Data provided:
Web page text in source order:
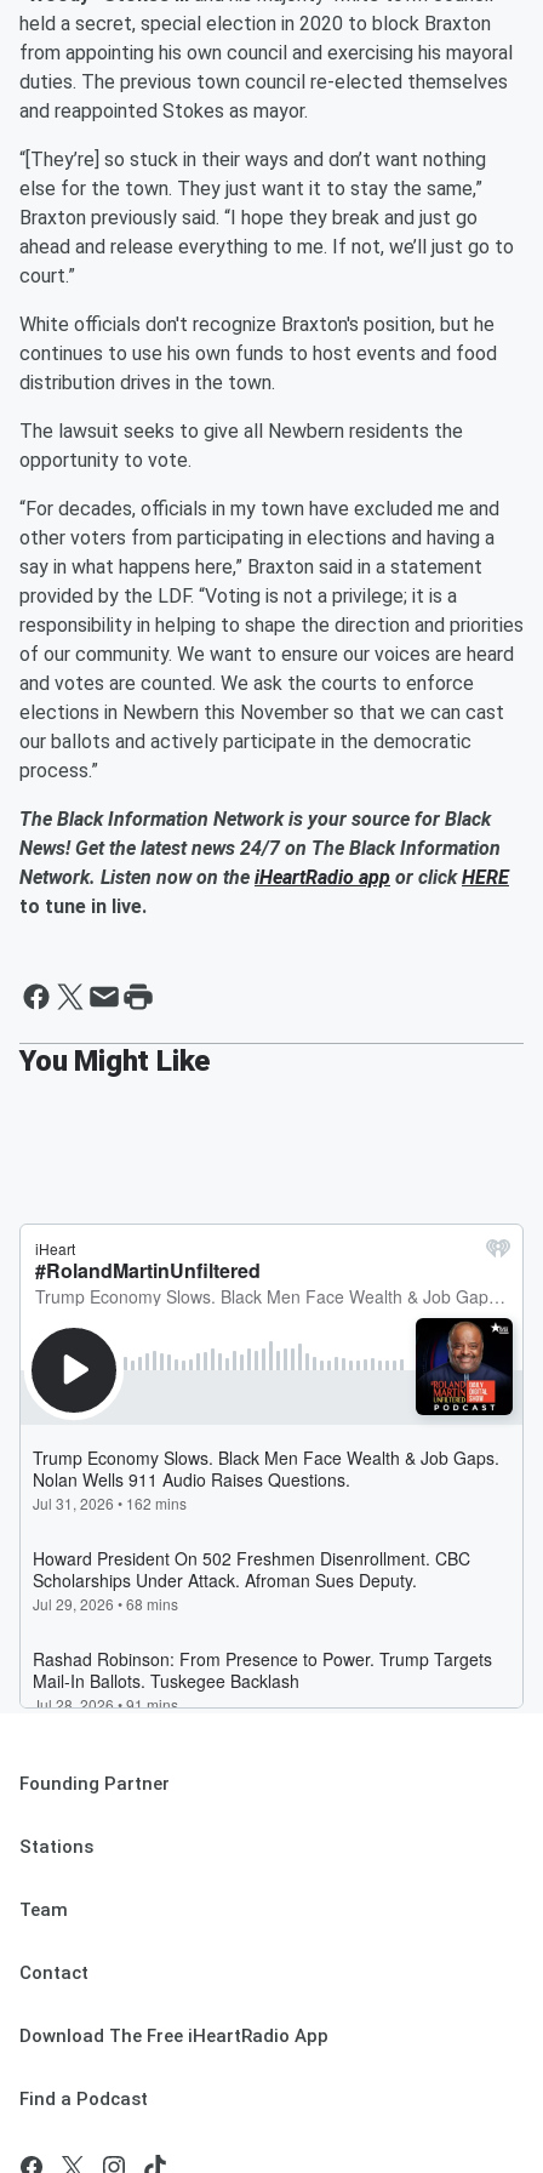
held a secret, special election in 2020 to block Braxton
from appointing his own council and exercising his mayoral
duties. The previous town council re-elected themselves
and reappointed Stokes as mayor.
“[They’re] so stuck in their ways and don’t want nothing
else for the town. They just want it to stay the same,”
Braxton previously said. “I hope they break and just go
ahead and release everything to me. If not, we’ll just go to
court.”
White officials don't recognize Braxton's position, but he
continues to use his own funds to host events and food
distribution drives in the town.
The lawsuit seeks to give all Newbern residents the
opportunity to vote.
“For decades, officials in my town have excluded me and
other voters from participating in elections and having a
say in what happens here,” Braxton said in a statement
provided by the LDF. “Voting is not a privilege; it is a
responsibility in helping to shape the direction and priorities
of our community. We want to ensure our voices are heard
and votes are counted. We ask the courts to enforce
elections in Newbern this November so that we can cast
our ballots and actively participate in the democratic
process.”
The Black Information Network is your source for Black
News! Get the latest news 24/7 on The Black Information
Network. Listen now on the iHeartRadio app or clickHERE
to tune in live.
Founding Partner
Stations
Team
Contact
Download The Free iHeartRadio App
Find a Podcast
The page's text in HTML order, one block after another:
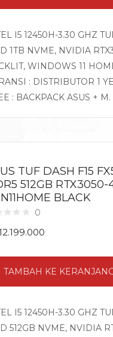
I5 12450H-3.30 GHZ
1TB NVME, NVIDIA
WINDOWS 11
: DISTRIBUTOR 1
: BACKPACK ASUS +
TUF DASH F15
512GB RTX3050-
BLACK
0
TAMBAH KE
I5 12450H-3.30 GHZ
512GB NVME, NVIDIA
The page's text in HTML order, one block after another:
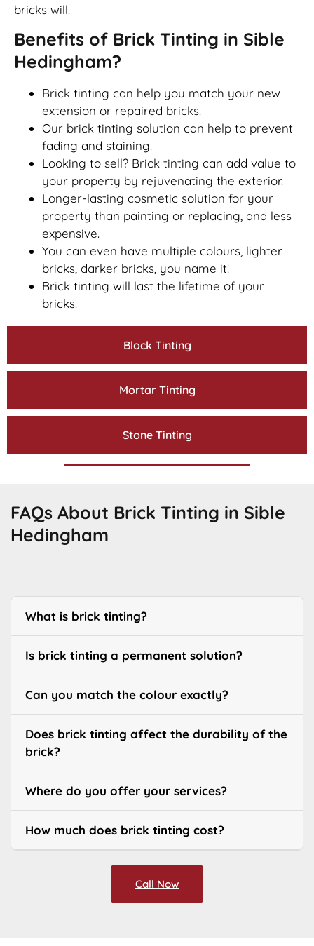
Block Tinting
Mortar Tinting
Stone Tinting
bricks will.
Benefits of Brick Tinting in Sible
Hedingham?
Brick tinting can help you match your new
extension or repaired bricks.
Our brick tinting solution can help to prevent
fading and staining.
Looking to sell? Brick tinting can add value to
your property by rejuvenating the exterior.
Longer-lasting cosmetic solution for your
property than painting or replacing, and less
expensive.
You can even have multiple colours, lighter
bricks, darker bricks, you name it!
Brick tinting will last the lifetime of your
bricks.
FAQs About Brick Tinting in Sible
Hedingham
What is brick tinting?
Is brick tinting a permanent solution?
Can you match the colour exactly?
Does brick tinting affect the durability of the
brick?
Where do you offer your services?
How much does brick tinting cost?
Call Now
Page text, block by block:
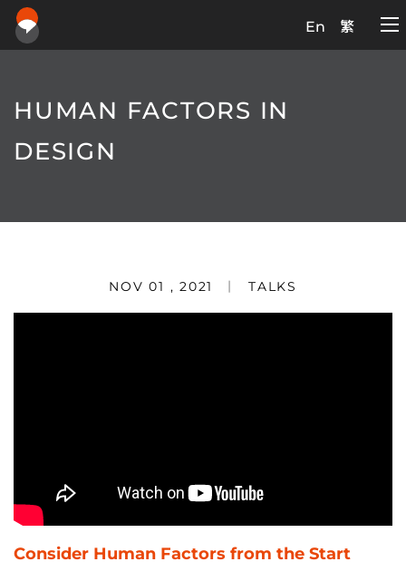
En 繁
HUMAN FACTORS IN
DESIGN
NOV 01 , 2021 TALKS
Consider Human Factors from the Start
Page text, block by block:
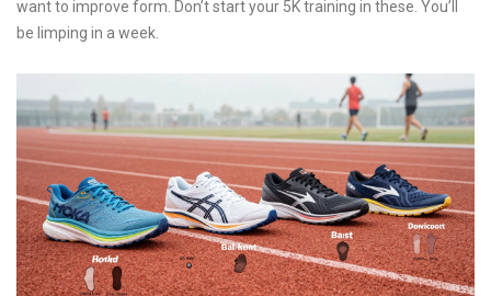
want to improve form. Don’t start your 5K training in these. You’ll
be limping in a week.
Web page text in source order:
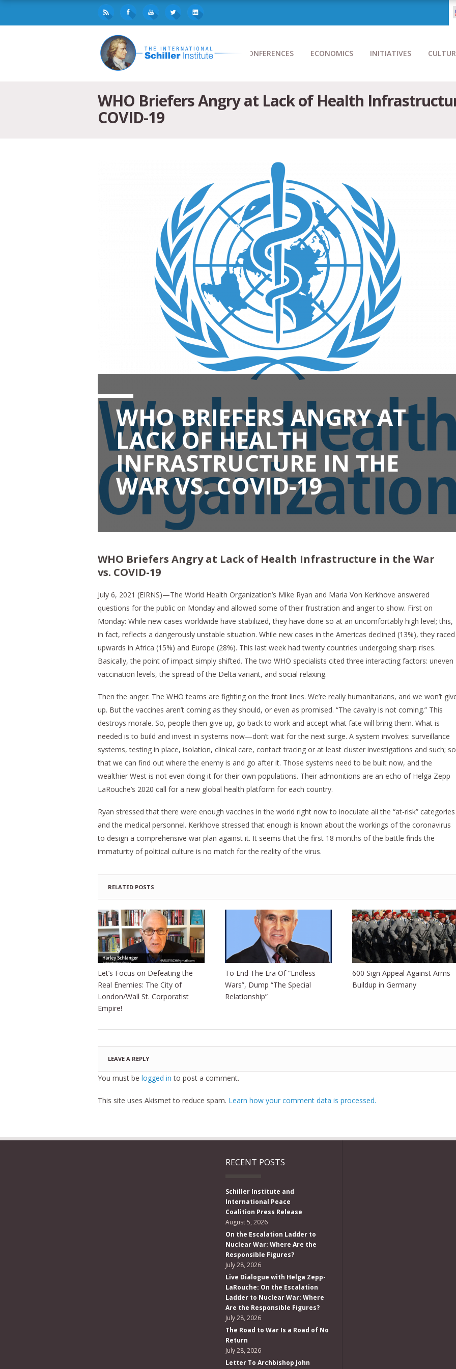
CONFERENCES ECONOMICS INITIATIVES
WHO Briefers Angry at Lack of Health
COVID-19
WHO BRIEFERS ANGRY AT
LACK OF HEALTH
INFRASTRUCTURE IN THE
WAR VS. COVID-19
WHO Briefers Angry at Lack of Health Infrastructure in the War
vs. COVID-19
July 6, 2021 (EIRNS)—The World Health Organization’s Mike Ryan and Maria Von Kerkhove answered
questions for the public on Monday and allowed some of their frustration and anger to show. First on
Monday: While new cases worldwide have stabilized, they have done so at an uncomfortably high level; this,
in fact, reflects a dangerously unstable situation. While new cases in the Americas declined (13%), they raced
upwards in Africa (15%) and Europe (28%). This last week had twenty countries undergoing sharp rises.
Basically, the point of impact simply shifted. The two WHO specialists cited three interacting factors: uneven
vaccination levels, the spread of the Delta variant, and social relaxing.
Then the anger: The WHO teams are fighting on the front lines. We’re really humanitarians, and we won’t
up. But the vaccines aren’t coming as they should, or even as promised. “The cavalry is not coming.” This
destroys morale. So, people then give up, go back to work and accept what fate will bring them. What is
needed is to build and invest in systems now—don’t wait for the next surge. A system involves: surveillance
systems, testing in place, isolation, clinical care, contact tracing or at least cluster investigations and such; so
that we can find out where the enemy is and go after it. Those systems need to be built now, and the
wealthier West is not even doing it for their own populations. Their admonitions are an echo of Helga Zepp
LaRouche’s 2020 call for a new global health platform for each country.
Ryan stressed that there were enough vaccines in the world right now to inoculate all the “at-risk” categories
and the medical personnel. Kerkhove stressed that enough is known about the workings of the coronavirus
to design a comprehensive war plan against it. It seems that the first 18 months of the battle finds the
immaturity of political culture is no match for the reality of the virus.
RELATED POSTS
Let’s Focus on Defeating the
Real Enemies: The City of
London/Wall St. Corporatist
Empire!
To End The Era Of “Endless
Wars”, Dump “The Special
Relationship”
600 Sign Appeal Against Arms
Buildup in Germany
LEAVE A REPLY
You must be logged in to post a comment.
This site uses Akismet to reduce spam. Learn how your comment data is processed.
RECENT POSTS
Schiller Institute and
International Peace
Coalition Press Release
August 5, 2026
On the Escalation Ladder to
Nuclear War: Where Are the
Responsible Figures?
July 28, 2026
Live Dialogue with Helga Zepp-
LaRouche: On the Escalation
Ladder to Nuclear War: Where
Are the Responsible Figures?
July 28, 2026
The Road to War Is a Road of No
Return
July 28, 2026
Letter To Archbishop John
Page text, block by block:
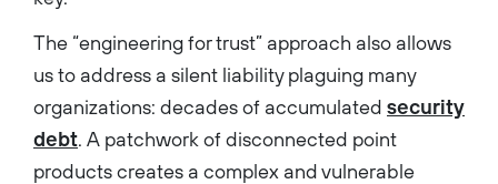
The “engineering for trust” approach also allows
us to address a silent liability plaguing many
organizations: decades of accumulated security
debt. A patchwork of disconnected point
products creates a complex and vulnerable
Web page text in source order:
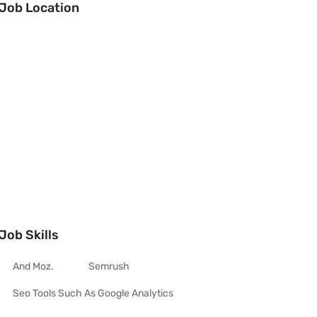
Location
Skills
And Moz. Semrush
Seo Tools Such As Google Analytics
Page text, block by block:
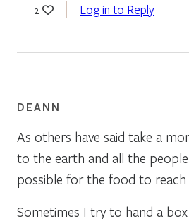
2 Log in to Reply
DEANN
As others have said take a
to the earth and all the
possible for the food to reach
Sometimes I try to hand a
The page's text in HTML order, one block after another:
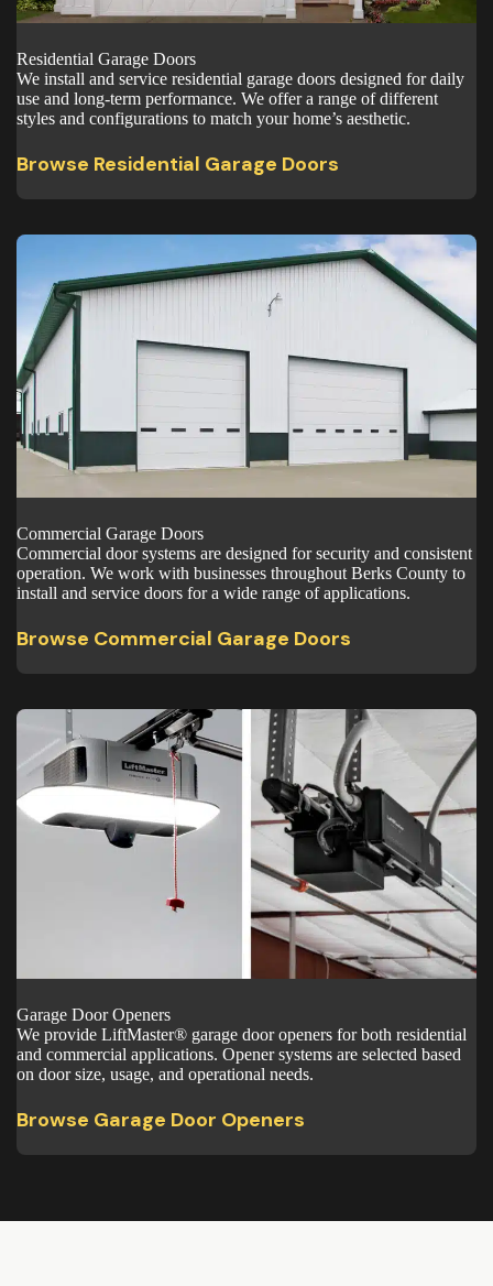
Residential Garage Doors
We install and service residential garage doors designed for daily
use and long-term performance. We offer a range of different
styles and configurations to match your home’s aesthetic.
Browse Residential Garage Doors
Commercial Garage Doors
Commercial door systems are designed for security and consistent
operation. We work with businesses throughout Berks County to
install and service doors for a wide range of applications.
Browse Commercial Garage Doors
Garage Door Openers
We provide LiftMaster® garage door openers for both residential
and commercial applications. Opener systems are selected based
on door size, usage, and operational needs.
Browse Garage Door Openers
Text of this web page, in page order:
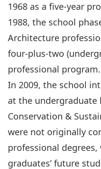
1968 as a five-year
1988, the school
Architecture
four-plus-two
professional program.
In 2009, the school
at the undergraduate
Conservation &
were not originally
professional
graduates’ future
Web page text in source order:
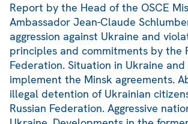
Report by the Head of the OSCE
Ambassador Jean-Claude
aggression against Ukraine and
principles and commitments by the
Federation. Situation in Ukraine
implement the Minsk agreements.
illegal detention of Ukrainian
Russian Federation. Aggressive
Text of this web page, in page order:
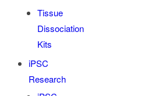
Tissue
Dissociation
Kits
iPSC
Research
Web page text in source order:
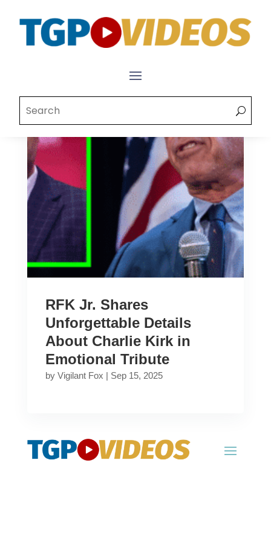
RFK Jr. Shares
Unforgettable Details
About Charlie Kirk in
Emotional Tribute
by Vigilant Fox | Sep 15, 2025
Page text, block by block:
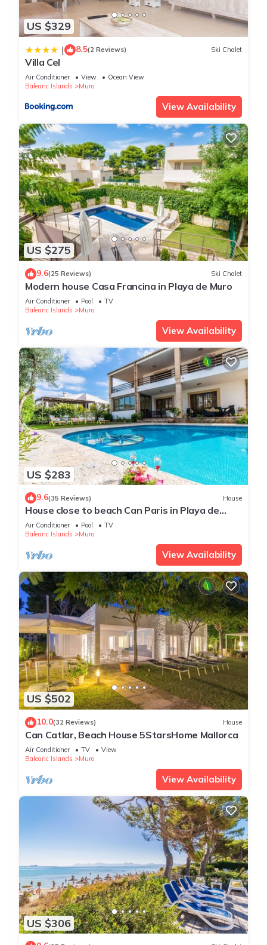
US $329
| 8.5(2 Reviews) Ski Chalet
Villa Cel
Air Conditioner View
Ocean View
Balearic Islands
Muro
View Availability
US $275
9.6(25 Reviews) Ski Chalet
Modern house Casa Francina in Playa de Muro
Air Conditioner Pool
TV
Balearic Islands
Muro
View Availability
US $283
9.6(35 Reviews) House
House close to beach Can Paris in Playa de
Muro
Air Conditioner Pool
TV
Balearic Islands
Muro
View Availability
US $502
10.0(32 Reviews) House
Can Catlar, Beach House 5StarsHome Mallorca
Air Conditioner TV
View
Balearic Islands
Muro
View Availability
US $306
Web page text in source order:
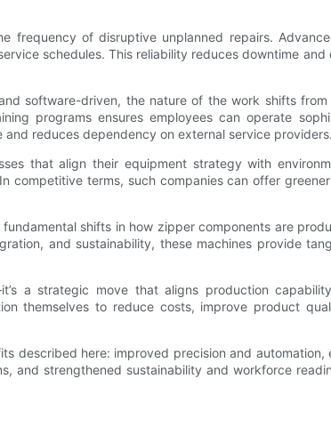
frequency of disruptive unplanned repairs.
schedules. This reliability reduces downtime
software-driven, the nature of the work shifts
programs ensures employees can operate
reduces dependency on external service providers.
that align their equipment strategy with
terms, such companies can offer
shifts in how zipper components are
and sustainability, these machines provide
a strategic move that aligns production
themselves to reduce costs, improve product
described here: improved precision and
strengthened sustainability and workforce

Task requirements: Go over the data above and copy every line that has the word "said" in it.

Final answer:
Braxton previously said. “I hope they break and just go
say in what happens here,” Braxton said in a statement
As others have said take a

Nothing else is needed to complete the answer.